Enhancing potato leaf protein content, carbon-based constituents, and leaf area index monitoring using radiative transfer model and deep learning

Abstract

Accurate determination of potato leaf protein content (Cp), carbon-based constituents (CBC), and leaf area index (LAI) are crucial for precise monitoring of potato growth. Dynamic monitoring of leaf Cp, CBC, and LAI can provide valuable insights for agricultural management, such as analyzing the impact of environment stress factors on potato growth throughout its lifecycle. Currently, the most commonly used method for estimating crop parameters is the vegetation spectral feature-statistical regression approach. However, leaf Cp and CBC estimation are greatly influenced by water absorptions, as they exhibited overlapping spectral features in the short-wave infrared (SWIR) region. Consequently, the accuracy of protein estimation using traditional vegetation spectral feature-statistical regression methods is limited.

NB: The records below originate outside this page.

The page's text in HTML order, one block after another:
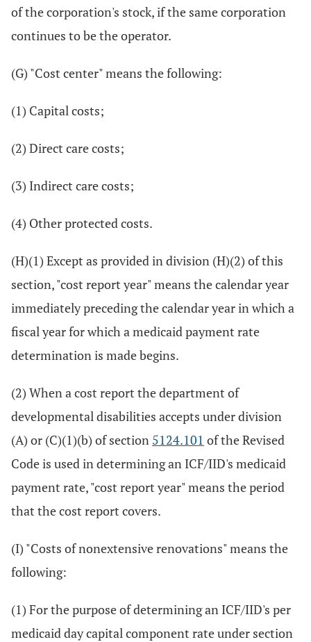
of the corporation's stock, if the same corporation
continues to be the operator.
(G) "Cost center" means the following:
(1) Capital costs;
(2) Direct care costs;
(3) Indirect care costs;
(4) Other protected costs.
(H)(1) Except as provided in division (H)(2) of this
section, "cost report year" means the calendar year
immediately preceding the calendar year in which a
fiscal year for which a medicaid payment rate
determination is made begins.
(2) When a cost report the department of
developmental disabilities accepts under division
(A) or (C)(1)(b) of section 5124.101 of the Revised
Code is used in determining an ICF/IID's medicaid
payment rate, "cost report year" means the period
that the cost report covers.
(I) "Costs of nonextensive renovations" means the
following:
(1) For the purpose of determining an ICF/IID's per
medicaid day capital component rate under section
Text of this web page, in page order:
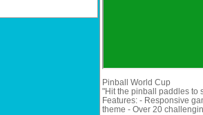
Pinball World Cup
"Hit the pinball paddles to
Features: - Responsive
theme - Over 20
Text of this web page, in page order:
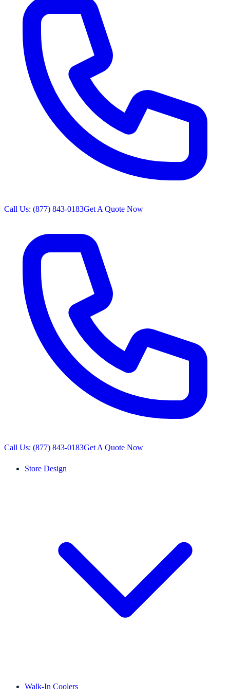
Call Us: (877) 843-0183Get A Quote Now
Call Us: (877) 843-0183Get A Quote Now
Store Design
Walk-In Coolers
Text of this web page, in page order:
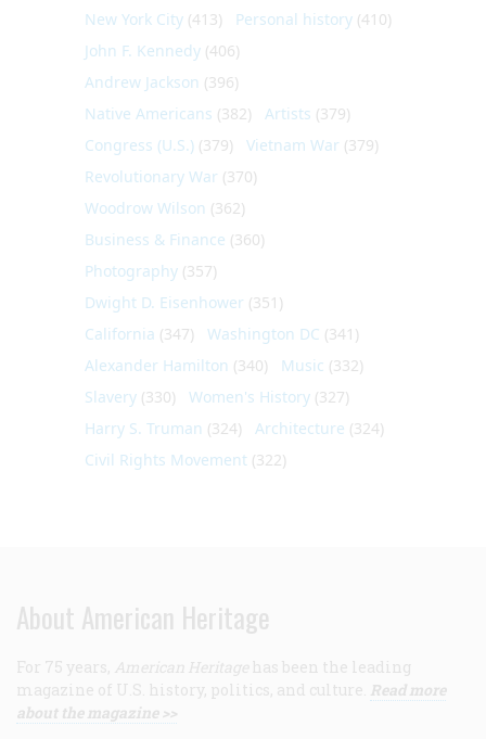
New York City (413) Personal history (410)
John F. Kennedy (406)
Andrew Jackson (396)
Native Americans (382) Artists (379)
Congress (U.S.) (379) Vietnam War (379)
Revolutionary War (370)
Woodrow Wilson (362)
Business & Finance (360)
Photography (357)
Dwight D. Eisenhower (351)
California (347) Washington DC (341)
Alexander Hamilton (340) Music (332)
Slavery (330) Women's History (327)
Harry S. Truman (324) Architecture (324)
Civil Rights Movement (322)
About American Heritage
For 75 years, American Heritage has been the leading
magazine of U.S. history, politics, and culture. Read more
about the magazine >>
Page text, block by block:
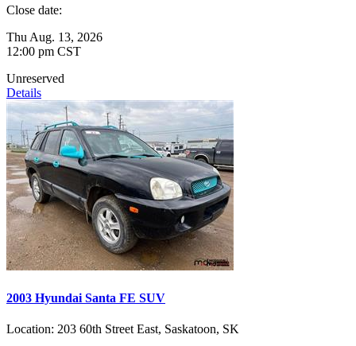
Close date:
Thu Aug. 13, 2026
12:00 pm CST
Unreserved
Details
2003 Hyundai Santa FE SUV
Location: 203 60th Street East, Saskatoon, SK
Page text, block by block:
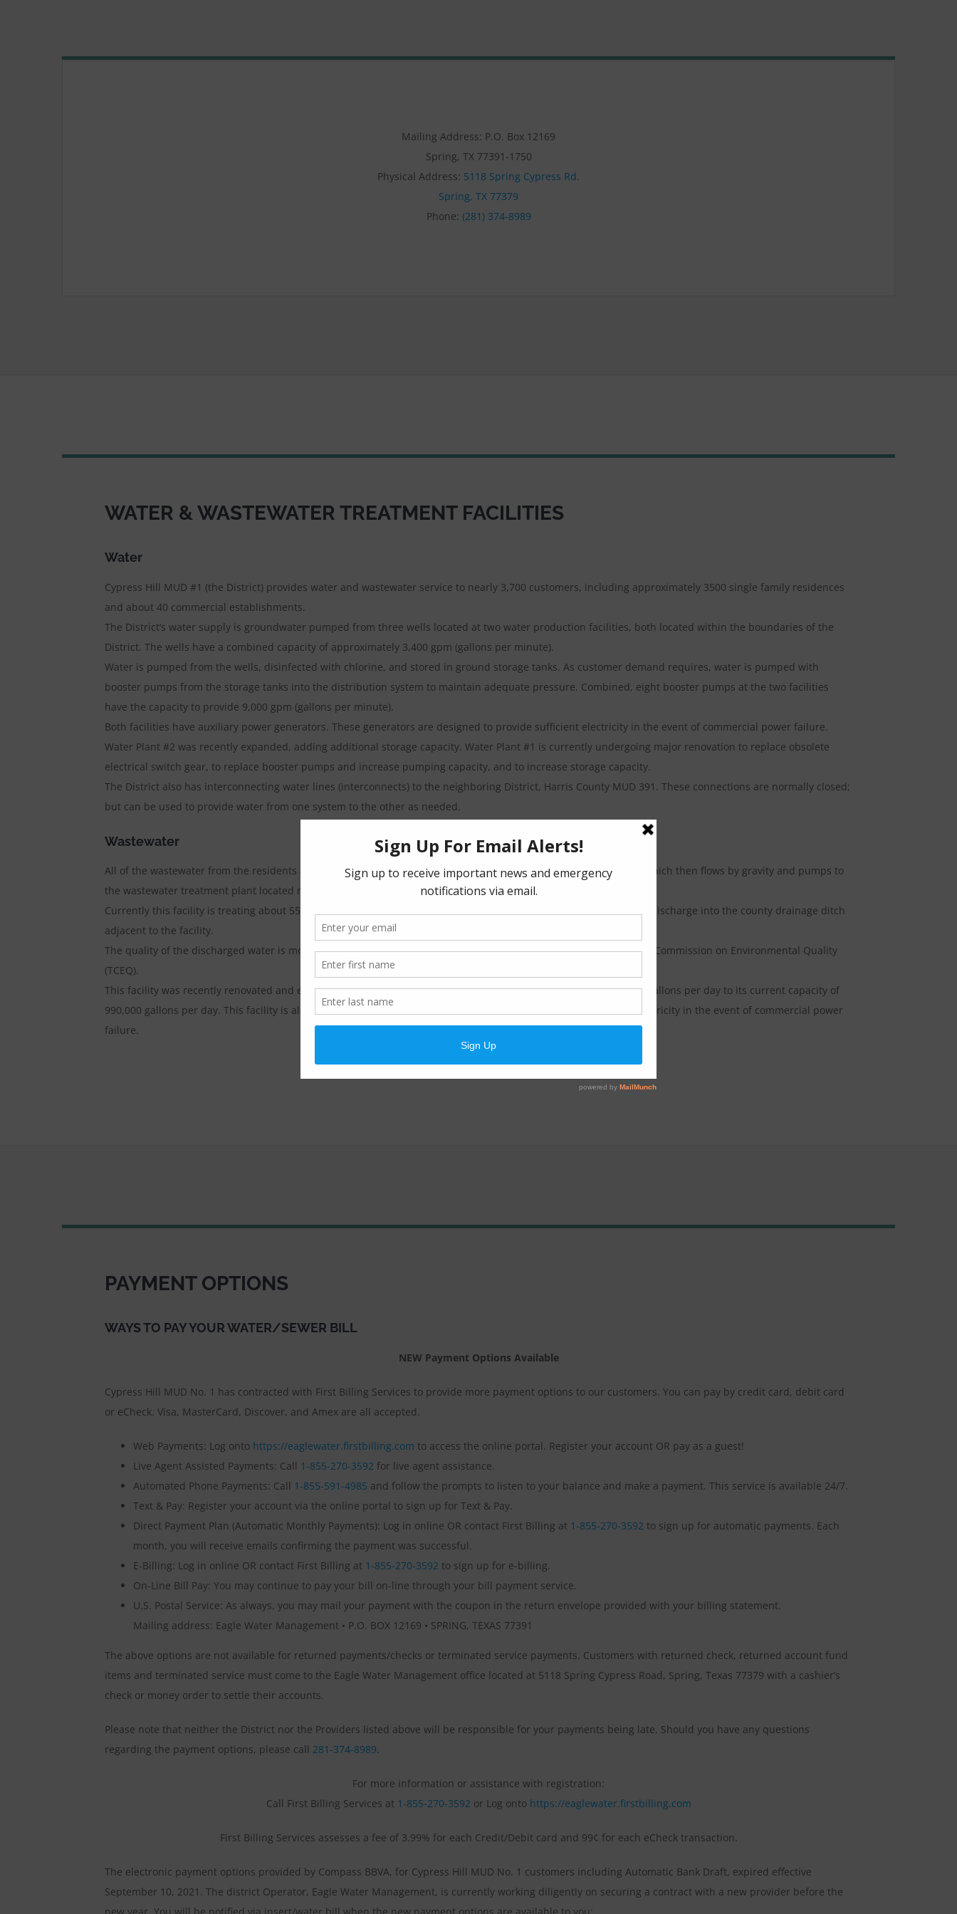
Mailing Address: P.O. Box 12169
Spring, TX 77391-1750
Physical Address: 5118 Spring Cypress Rd.
Spring, TX 77379
Phone: (281) 374-8989
WATER & WASTEWATER TREATMENT FACILITIES
Water
Cypress Hill MUD #1 (the District) provides water and wastewater service to nearly 3,700 customers, including approximately 3500 single family residences
and about 40 commercial establishments.
The District’s water supply is groundwater pumped from three wells located at two water production facilities, both located within the boundaries of the
District. The wells have a combined capacity of approximately 3,400 gpm (gallons per minute).
Water is pumped from the wells, disinfected with chlorine, and stored in ground storage tanks. As customer demand requires, water is pumped with
booster pumps from the storage tanks into the distribution system to maintain adequate pressure. Combined, eight booster pumps at the two facilities
have the capacity to provide 9,000 gpm (gallons per minute).
Both facilities have auxiliary power generators. These generators are designed to provide sufficient electricity in the event of commercial power failure.
Water Plant #2 was recently expanded, adding additional storage capacity. Water Plant #1 is currently undergoing major renovation to replace obsolete
electrical switch gear, to replace booster pumps and increase pumping capacity, and to increase storage capacity.
The District also has interconnecting water lines (interconnects) to the neighboring District, Harris County MUD 391. These connections are normally closed;
but can be used to provide water from one system to the other as needed.
Wastewater
All of the wastewater from the residents and businesses is discharged into the sanitary sewer collection system; which then flows by gravity and pumps to
the wastewater treatment plant located near Cypress Rosehill Rd.
Currently this facility is treating about 550,000 gallons per day. Once treated, the plant effluent is disinfected and discharge into the county drainage ditch
adjacent to the facility.
The quality of the discharged water is monitored on a daily basis, and must meet criteria established by the Texas Commission on Environmental Quality
(TCEQ).
This facility was recently renovated and expanded. The designed treatment capacity was increased from 800,000 gallons per day to its current capacity of
990,000 gallons per day. This facility is also equipped with an auxiliary power generator to provide emergency electricity in the event of commercial power
failure.
PAYMENT OPTIONS
WAYS TO PAY YOUR WATER/SEWER BILL
NEW Payment Options Available
Cypress Hill MUD No. 1 has contracted with First Billing Services to provide more payment options to our customers. You can pay by credit card, debit card
or eCheck. Visa, MasterCard, Discover, and Amex are all accepted.
Web Payments: Log onto https://eaglewater.firstbilling.com to access the online portal. Register your account OR pay as a guest!
Live Agent Assisted Payments: Call 1-855-270-3592 for live agent assistance.
Automated Phone Payments: Call 1-855-591-4985 and follow the prompts to listen to your balance and make a payment. This service is available 24/7.
Text & Pay: Register your account via the online portal to sign up for Text & Pay.
Direct Payment Plan (Automatic Monthly Payments): Log in online OR contact First Billing at 1-855-270-3592 to sign up for automatic payments. Each
month, you will receive emails confirming the payment was successful.
E-Billing: Log in online OR contact First Billing at 1-855-270-3592 to sign up for e-billing.
On-Line Bill Pay: You may continue to pay your bill on-line through your bill payment service.
U.S. Postal Service: As always, you may mail your payment with the coupon in the return envelope provided with your billing statement.
Mailing address: Eagle Water Management • P.O. BOX 12169 • SPRING, TEXAS 77391
The above options are not available for returned payments/checks or terminated service payments. Customers with returned check, returned account fund
items and terminated service must come to the Eagle Water Management office located at 5118 Spring Cypress Road, Spring, Texas 77379 with a cashier’s
check or money order to settle their accounts.
Please note that neither the District nor the Providers listed above will be responsible for your payments being late. Should you have any questions
regarding the payment options, please call 281-374-8989.
For more information or assistance with registration:
Call First Billing Services at 1-855-270-3592 or Log onto https://eaglewater.firstbilling.com
First Billing Services assesses a fee of 3.99% for each Credit/Debit card and 99¢ for each eCheck transaction.
The electronic payment options provided by Compass BBVA, for Cypress Hill MUD No. 1 customers including Automatic Bank Draft, expired effective
September 10, 2021. The district Operator, Eagle Water Management, is currently working diligently on securing a contract with a new provider before the
new year. You will be notified via insert/water bill when the new payment options are available to you:
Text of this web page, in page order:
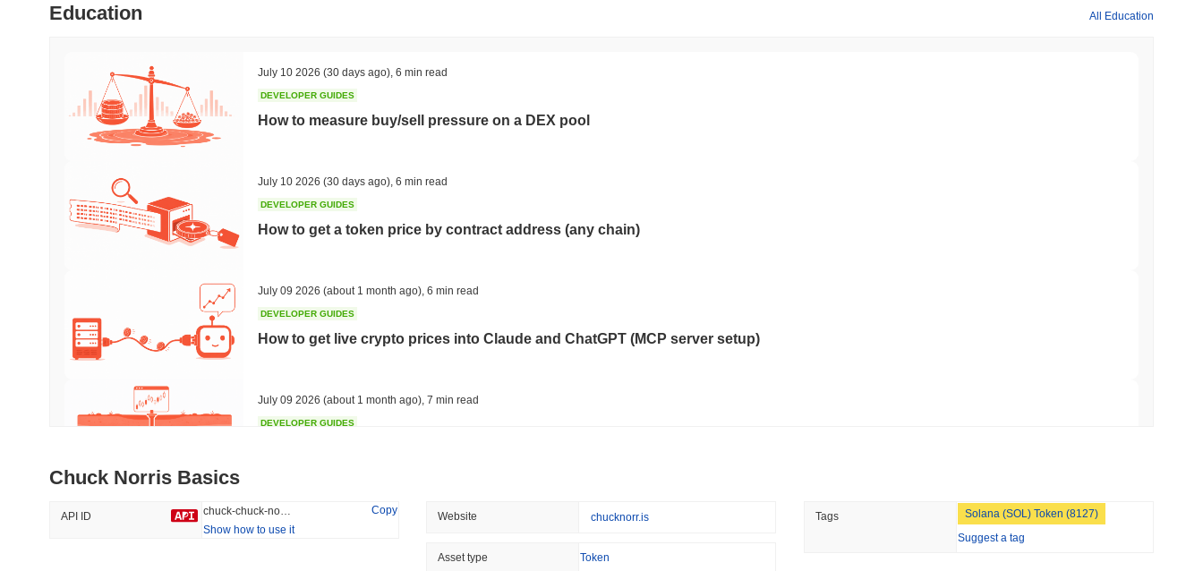
IoTeX Heima
Trending
#1
-0.2%
Recently Added
1.59%
Wintermute Wins US Broker-Dealer License for Stocks and Crypto
Education All Education
July 10 2026 (30 days ago) 6 min read
DEVELOPER GUIDES
How to measure buy/sell pressure on a DEX pool
July 10 2026 (30 days ago) 6 min read
DEVELOPER GUIDES
How to get a token price by contract address (any chain)
July 09 2026 (about 1 month ago) 6 min read
DEVELOPER GUIDES
How to get live crypto prices into Claude and ChatGPT (MCP server setup)
July 09 2026 (about 1 month ago) 7 min read
DEVELOPER GUIDES
July 09 2026 (about 1 month ago)
DEVELOPER GUIDES
How to detect liquidity drains on DEX pools
Chuck Norris Basics
API ID
Copy
Show how to use it
Website chucknorr.is
Asset type Token
Tags
Solana (SOL) Token (8127)
Suggest a tag
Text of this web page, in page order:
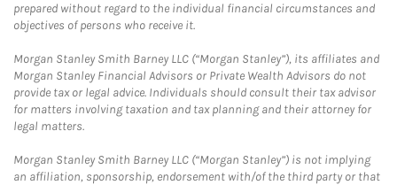
prepared without regard to the individual financial circumstances and
objectives of persons who receive it.
Morgan Stanley Smith Barney LLC (“Morgan Stanley”), its affiliates and
Morgan Stanley Financial Advisors or Private Wealth Advisors do not
provide tax or legal advice. Individuals should consult their tax advisor
for matters involving taxation and tax planning and their attorney for
legal matters.
Morgan Stanley Smith Barney LLC (“Morgan Stanley”) is not implying
an affiliation, sponsorship, endorsement with/of the third party or that

This study aims to propose a comprehensive approach called PCPNet (Potato Canopy and Leaf Parameter Network), which could jointly estimate potato canopy and leaf parameters including Cp, CBC, and LAI. The performance of the PCPNet was compared with traditional spectral feature-statistical regression methods in estimating Cp, CBC and LAI. A simulated dataset for pre-training was generated using the PROSPECT-PRO and SAIL radiative transfer models to represent various complex scenarios encountered in real-world potato cultivation practices. The designed PCPNet was initially pre-trained based on this simulated dataset and then re-trained using ground-based measurements from five potato growing seasons across two distinct regions in China through transfer learning techniques. The validation of potato canopy and leaf parameters was conducted based on the estimations provided by the PCPNet model, while assessing their accuracy. This study yields the following results: (1) The PCPNet-based deep learning model demonstrated markedly superior accuracy in estimating potato Cp, CBC, and LAI compared to traditional machine learning models. (2) The deep learning model pretrained with transfer learning exhibited greater estimation accuracy than the deep learning model trained from scratch. In future research, experiments should be conducted across multiple regions and crops to verify both accuracy and generalizability of this approach in remote sensing of leaf Cp, CBC, and LAI.